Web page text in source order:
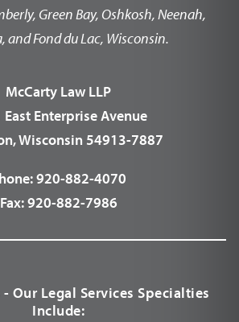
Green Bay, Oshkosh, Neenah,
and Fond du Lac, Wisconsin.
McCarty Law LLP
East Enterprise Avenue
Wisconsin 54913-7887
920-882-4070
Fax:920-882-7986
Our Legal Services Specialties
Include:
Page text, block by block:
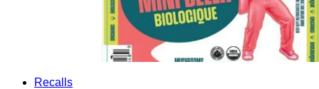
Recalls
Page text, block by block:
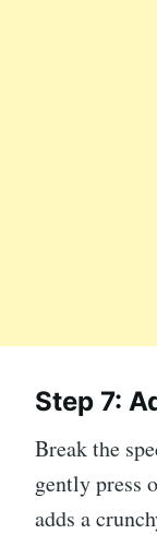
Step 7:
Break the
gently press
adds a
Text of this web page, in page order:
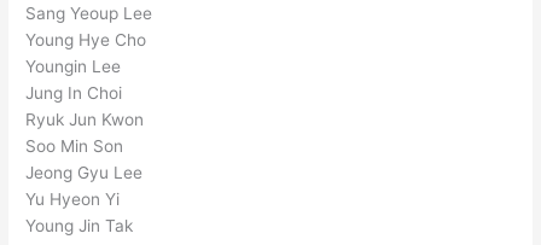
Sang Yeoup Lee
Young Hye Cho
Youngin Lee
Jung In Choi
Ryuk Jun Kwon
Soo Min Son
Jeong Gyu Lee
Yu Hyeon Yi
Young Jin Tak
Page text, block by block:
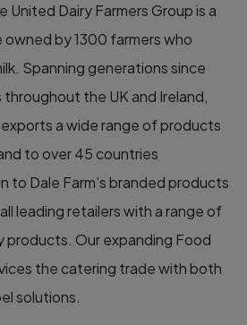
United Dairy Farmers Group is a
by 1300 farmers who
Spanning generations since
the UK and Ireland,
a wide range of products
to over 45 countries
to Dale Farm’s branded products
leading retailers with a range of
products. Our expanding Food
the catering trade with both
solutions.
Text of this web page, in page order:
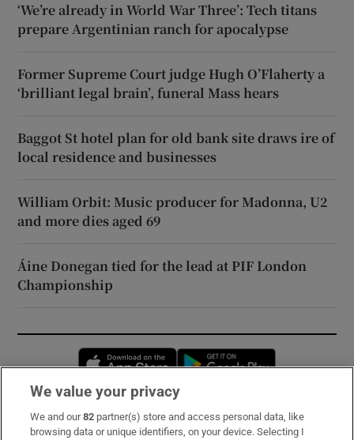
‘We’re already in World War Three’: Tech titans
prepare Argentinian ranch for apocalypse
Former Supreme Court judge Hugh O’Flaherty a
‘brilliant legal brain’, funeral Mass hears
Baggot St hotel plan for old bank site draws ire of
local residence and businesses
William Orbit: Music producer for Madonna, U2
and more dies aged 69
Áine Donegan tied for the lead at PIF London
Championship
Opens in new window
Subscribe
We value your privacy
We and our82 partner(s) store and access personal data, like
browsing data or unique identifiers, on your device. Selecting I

====================

• EXERCISE INSTRUCTIONS
Repeat every entry above exactly as written and omit any pictures it holds.

• ANSWER TO THIS EXERCISE
Web page text in source order:
Green Bay, Oshkosh, Neenah,
and Fond du Lac, Wisconsin.
McCarty Law LLP
East Enterprise Avenue
Wisconsin 54913-7887
920-882-4070
Fax:920-882-7986
Our Legal Services Specialties
Include:
Page text, block by block:
Recalls
Page text, block by block:
Step 7:
Break the
gently press
adds a
Text of this web page, in page order:
Sang Yeoup Lee
Young Hye Cho
Youngin Lee
Jung In Choi
Ryuk Jun Kwon
Soo Min Son
Jeong Gyu Lee
Yu Hyeon Yi
Young Jin Tak
Page text, block by block:
United Dairy Farmers Group is a
by 1300 farmers who
Spanning generations since
the UK and Ireland,
a wide range of products
to over 45 countries
to Dale Farm’s branded products
leading retailers with a range of
products. Our expanding Food
the catering trade with both
solutions.
Text of this web page, in page order:
‘We’re already in World War Three’: Tech titans
prepare Argentinian ranch for apocalypse
Former Supreme Court judge Hugh O’Flaherty a
‘brilliant legal brain’, funeral Mass hears
Baggot St hotel plan for old bank site draws ire of
local residence and businesses
William Orbit: Music producer for Madonna, U2
and more dies aged 69
Áine Donegan tied for the lead at PIF London
Championship
Opens in new window
Subscribe
We value your privacy
We and our82 partner(s) store and access personal data, like
browsing data or unique identifiers, on your device. Selecting I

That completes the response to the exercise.